# Any camera experts out there?



## wendymac (Feb 13, 2013)

My camera is giving me a "lens error--restart" message every time I turn it on. It was working fine when I took pictures the other day, then started it when I tried shooting the horses (same day). Used it again to take Polish baby pictures after that and then today we're back to the error message. Anyone have any ideas?? It's a Canon PowerShot Pro series, if that helps any. :-(


----------



## Watermelons (Feb 13, 2013)

Something might have gotten in there, a tiny little bit of dirt or sand. If the lense feels any little bit of resistance you will get that message.
Mine did that after I took it to the beach, but didn't start for a few weeks after. Sent it into canon as it was still under warranty and they said, sand in motor, not covered, too bad. But when I got it back, it worked just fine. So them opening it up and looking at it was enough to fix the problem.
However now its long past its lifespan and is back to its old issues and would do that randomly and I would have to pull the battery a few times to get it to restart and have the lense work properly.


----------



## wendymac (Feb 13, 2013)

Bummer...it probably has dirt in it (I use it in the barn/dusty horse shows/etc). I tried blowing it with compressed air, and that didn't work. Wonder how hard they are to take apart?


----------



## Watermelons (Feb 13, 2013)

I think its just a few little screws but have never done so myself. Is yours still under warranty?
I dont think its the taking apart thats hard, its the putting it back together.
Mine has had the little black shutters fall off the lense and those are a pain in the butt to get back on, so my closed shutter involves a piece of paper taped over the stuck out lense. No idea what the inside of the camera would be like. But I imagine if you can figure it out or if you know anyone who is comfortable taking them apart, that would be all you would need to give it a little clean out inside.


----------



## wendymac (Feb 13, 2013)

Not even close to being still under warranty, unfortunately. I'm going to try new batteries and a new internal battery....if that doesn't work, then I have nothing to lose by taking it apart. I just don't have $800 sitting around for a new one, but feel as if I have an arm cut off. I use that thing every day. *cries*


----------



## hannah_biota (Feb 13, 2013)

If it's an expensive camera, I'd take it to a repair shop before opening it myself. I had to have a lens repaired last year, it was a lot cheaper than buying a new one.


----------



## Watermelons (Feb 13, 2013)

Do you have a Canon shop near you?
Might be easier to have somebody there take a look at it.
Again like mine, they pulled mine apart said it wasn't fixable because it was sand, and i get it back working because they pulled it apart to find out what was wrong, therefore cleaning out what caused the problem.


----------



## MikeScone (Feb 14, 2013)

If you're looking for camera experts, our "Camera Corner" forum is for exactly that. If you'd like, I can move this thread there. 
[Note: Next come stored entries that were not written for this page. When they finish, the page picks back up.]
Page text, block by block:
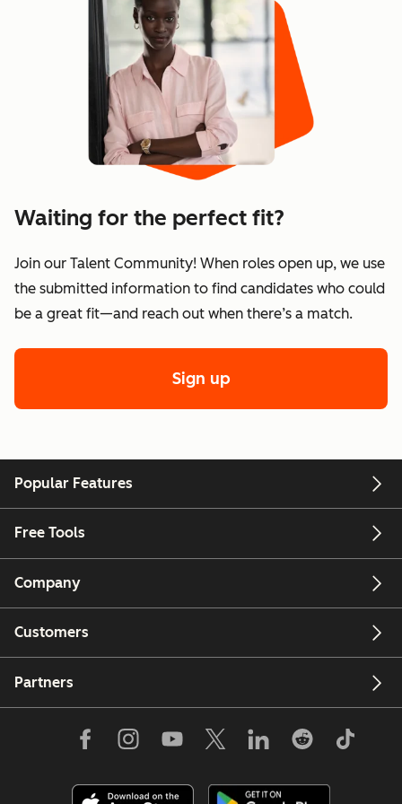
Waiting for the perfect fit?
Join our Talent Community! When roles open up, we use
the submitted information to find candidates who could
be a great fit—and reach out when there’s a match.
Sign up
Popular Features
Free Tools
Company
Customers
Partners
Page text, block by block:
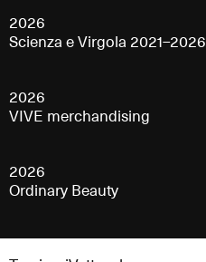
2026
Scienza e Virgola 2021–2026
2026
VIVE merchandising
2026
Ordinary Beauty
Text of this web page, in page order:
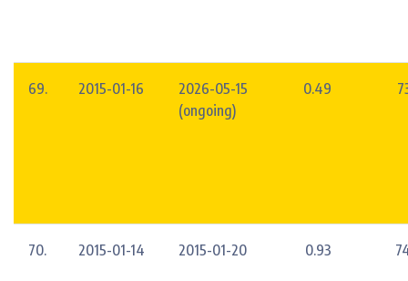
69. 2015-01-16
2026-05-15
(ongoing)
0.49
70. 2015-01-14 2015-01-20 0.93
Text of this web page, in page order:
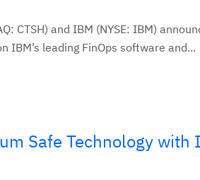
CTSH) and IBM (NYSE: IBM)
IBM’s leading FinOps software and...
Safe Technology with
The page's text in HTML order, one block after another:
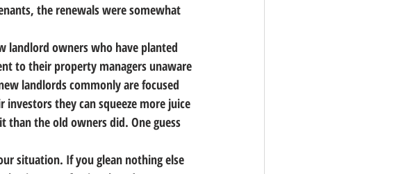
the renewals were somewhat
landlord owners who have planted
to their property managers unaware
landlords commonly are focused
they can squeeze more juice
the old owners did. One guess
situation. If you glean nothing else

Apparently, lens errors are very common on point-and-shoot cameras (my digital cameras have mostly been DSLRs, so I don't have any firsthand experience with point-and-shoots). The error mostly means that the lens extension/retraction mechanism is encountering resistance, as watermelons said. 

I found an article on how to deal with "lens errors" which might help - I'd try the suggestions in the article. They couldn't hurt, anyway. The article is Fixing a Lens Error on a Digital Camera on the CameraRepair blog. Here's another article, specific to the Canon Powershot line. Also, if your camera is a PowerShot S100, check this page - Canon will fix those for free. 
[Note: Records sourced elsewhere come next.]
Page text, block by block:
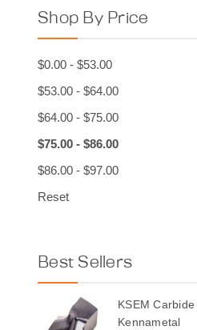
Shop By Price
$0.00 - $53.00
$53.00 - $64.00
$64.00 - $75.00
$75.00 - $86.00
$86.00 - $97.00
Reset
Best Sellers
KSEM
Kennametal
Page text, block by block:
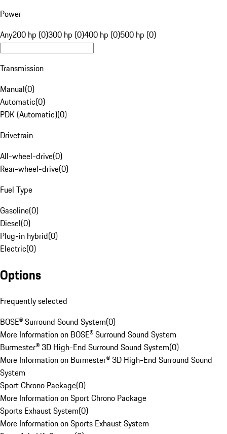
Power
Any200 hp (0)300 hp (0)400 hp (0)500 hp (0)
Transmission
Manual(0)
Automatic(0)
PDK (Automatic)(0)
Drivetrain
All-wheel-drive(0)
Rear-wheel-drive(0)
Fuel Type
Gasoline(0)
Diesel(0)
Plug-in hybrid(0)
Electric(0)
Options
Frequently selected
BOSE® Surround Sound System(0)
More Information on BOSE® Surround Sound System
Burmester® 3D High-End Surround Sound System(0)
More Information on Burmester® 3D High-End Surround Sound
System
Sport Chrono Package(0)
More Information on Sport Chrono Package
Sports Exhaust System(0)
More Information on Sports Exhaust System
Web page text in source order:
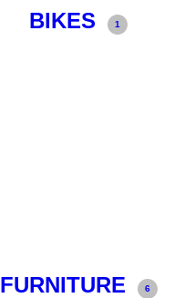
BIKES 1
FURNITURE 6
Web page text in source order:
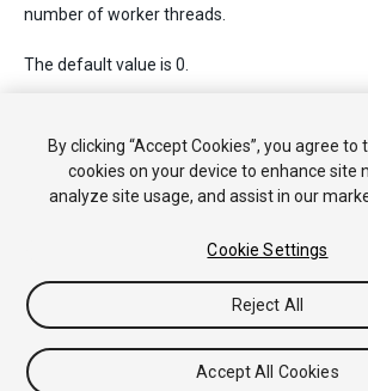
number of worker threads.
The default value is 0.
Community Answers Knowledge Base
By clicking “Accept Cookies”, you agree
cookies on your device to enhance site
analyze site usage, and assist in our
Cookie Settings
Reject All
Accept All Cookies

If that doesn't help, I suspect a new camera would be cheaper than fixing the old one. I wouldn't get the cheapest thing on the market, but you can get a halfway decent point-and-shoot for less than $200 these days. If you were thinking of spending as much as $450 you could get a DSLR. For that matter, Amazon lists lots of PowerShot Pro cameras used for $125 or less.


----------



## wendymac (Feb 14, 2013)

Thanks, Mike. I had found that and tried most of them (leery about banging it very hard, for obvious reasons). Fortunately I found a camera repair shop that gave me an estimate of $120 to fix it. It's Precision Camera, if you've ever heard of it? I also was hesitant about just buying a used one because I wouldn't have any idea if the thing even worked. I just hope Precision Camera isn't a scam center!


----------



## missyscove (Feb 14, 2013)

I have had great experiences purchasing refurbished items from Canon. They inspect and repair them themselves which is more than you can say for a lot of new products.


----------



## MikeScone (Feb 14, 2013)

wendymac said:


> I found a camera repair shop that gave me an estimate of $120 to fix it. It's Precision Camera, if you've ever heard of it?
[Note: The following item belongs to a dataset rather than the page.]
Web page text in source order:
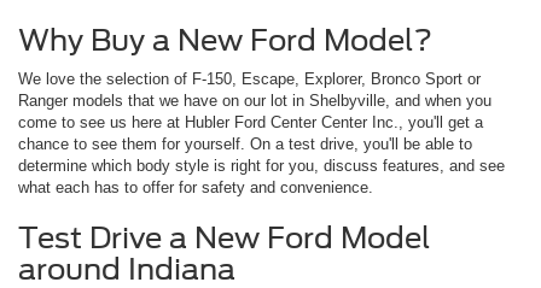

I don't know them personally. There's an article in Wikipedia about "Precision Camera and Video Repair", which says they're the largest camera repair company in the world. On the other hand, the article reads like it was a press release from Precision Camera. They're probably worth a try.


----------



## wendymac (Feb 14, 2013)

Christina, but on Amazon they aren't listed from Canon, or anyone associated with them. It's just individual users that post them, which is why I was a bit hesitant.

Mike, the article reads much like their home page. I wasn't sure about them, because the estimate was given without ANY information about what was wrong with the camera. I just entered the make/model and it popped up. I e-mailed them, and they said that was the "base", and that if it would cost more than the estimate that they'd give me an updated estimate before actually doing the repairs. Their site said you had to give them your credit card information (supposedly for verification purposes) but nothing was mentioned about that in the e-mail. So I'm going to follow the e-mail instructions (including sending along a copy of the e-mail I received) and see how it goes. I think it's just a case of the lens coming off of the little pin thingies inside. I hope!


----------



## missyscove (Feb 14, 2013)

Right, but you can buy refurbished items direct from Canon. 
http://shop.usa.canon.com/webapp/wcs/stores/servlet/subCategory_10051_10051_-1_12078
Refurbished isn't always cheaper, (I just purchased the new 40mm f/2.8 STM pancake lens new for cheaper than I could find it refurbished) but is often a good option.


----------